▸ **WHAT YOU NEED TO DO**
All of the records below need to be written out exactly, but without the pictures.

--- START ---

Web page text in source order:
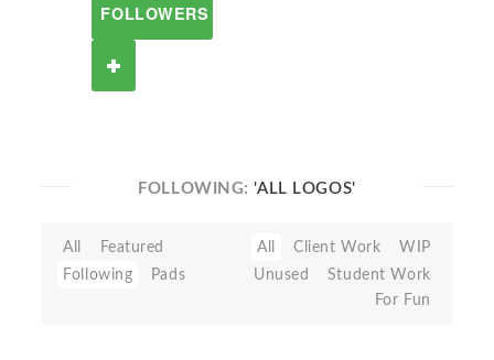
FOLLOWERS
FOLLOWING:'ALL LOGOS'
All
Featured
Following
Pads
All Client Work
WIP
Unused
Student Work
For Fun
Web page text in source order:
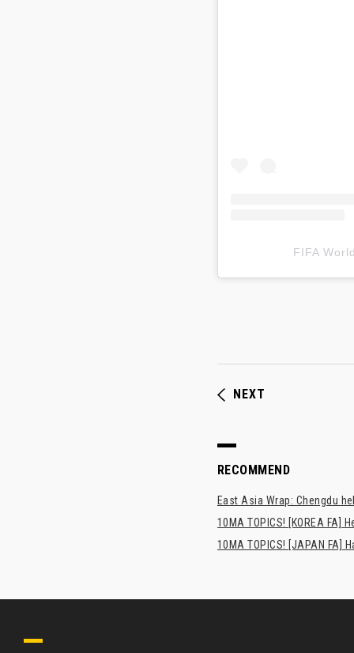
FIFA
NEXT
RECOMMEND
East Asia Wrap: Chengdu
10MA TOPICS! [KOREA FA]
10MA TOPICS! [JAPAN
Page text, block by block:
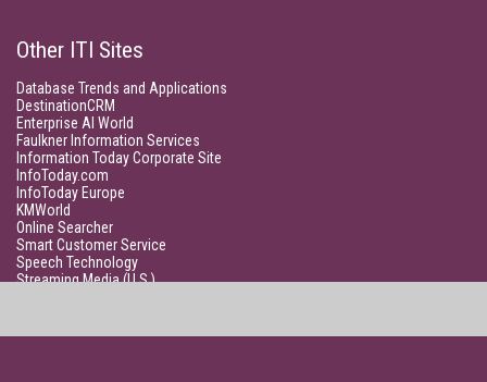
Other ITI Sites
Database Trends and Applications
DestinationCRM
Enterprise AI World
Faulkner Information Services
Information Today Corporate Site
InfoToday.com
InfoToday Europe
KMWorld
Online Searcher
Smart Customer Service
Speech Technology
Streaming Media (U.S.)
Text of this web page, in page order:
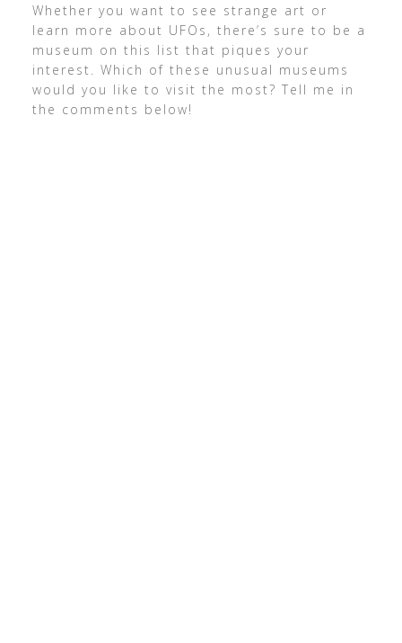
Whether you want to see strange art or
learn more about UFOs, there’s sure to be a
museum on this list that piques your
interest. Which of these unusual museums
would you like to visit the most? Tell me in
the comments below!
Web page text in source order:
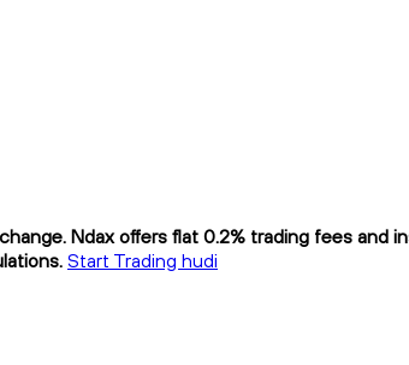
Ndax offers flat 0.2% trading fees and
Start Trading hudi

--- END ---

▸ **TASK SOLUTION**
Web page text in source order:
FOLLOWERS
FOLLOWING:'ALL LOGOS'
All
Featured
Following
Pads
All Client Work
WIP
Unused
Student Work
For Fun
Web page text in source order:
FIFA
NEXT
RECOMMEND
East Asia Wrap: Chengdu
10MA TOPICS! [KOREA FA]
10MA TOPICS! [JAPAN
Page text, block by block:
Other ITI Sites
Database Trends and Applications
DestinationCRM
Enterprise AI World
Faulkner Information Services
Information Today Corporate Site
InfoToday.com
InfoToday Europe
KMWorld
Online Searcher
Smart Customer Service
Speech Technology
Streaming Media (U.S.)
Text of this web page, in page order:
Whether you want to see strange art or
learn more about UFOs, there’s sure to be a
museum on this list that piques your
interest. Which of these unusual museums
would you like to visit the most? Tell me in
the comments below!
Web page text in source order:
Ndax offers flat 0.2% trading fees and
Start Trading hudi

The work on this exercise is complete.